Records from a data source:
#####
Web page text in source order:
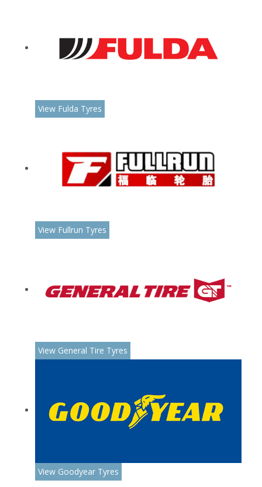
View Fulda Tyres
View Fullrun Tyres
View General Tire Tyres
View Goodyear Tyres
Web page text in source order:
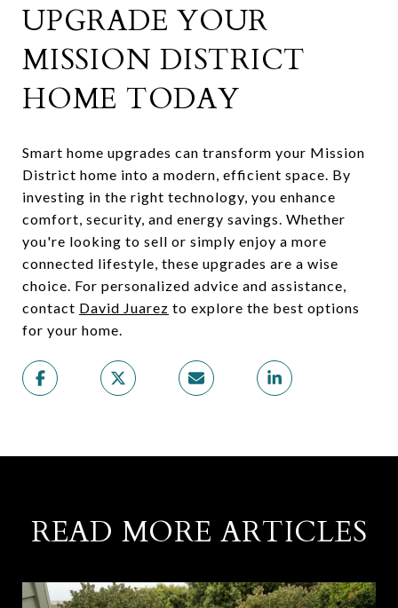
#####
§ WHAT THE TASK REQUIRES
Exclude the pictures and transcribe all of the entries exactly.

§ WRITTEN RESPONSE
Web page text in source order:
View Fulda Tyres
View Fullrun Tyres
View General Tire Tyres
View Goodyear Tyres
Web page text in source order:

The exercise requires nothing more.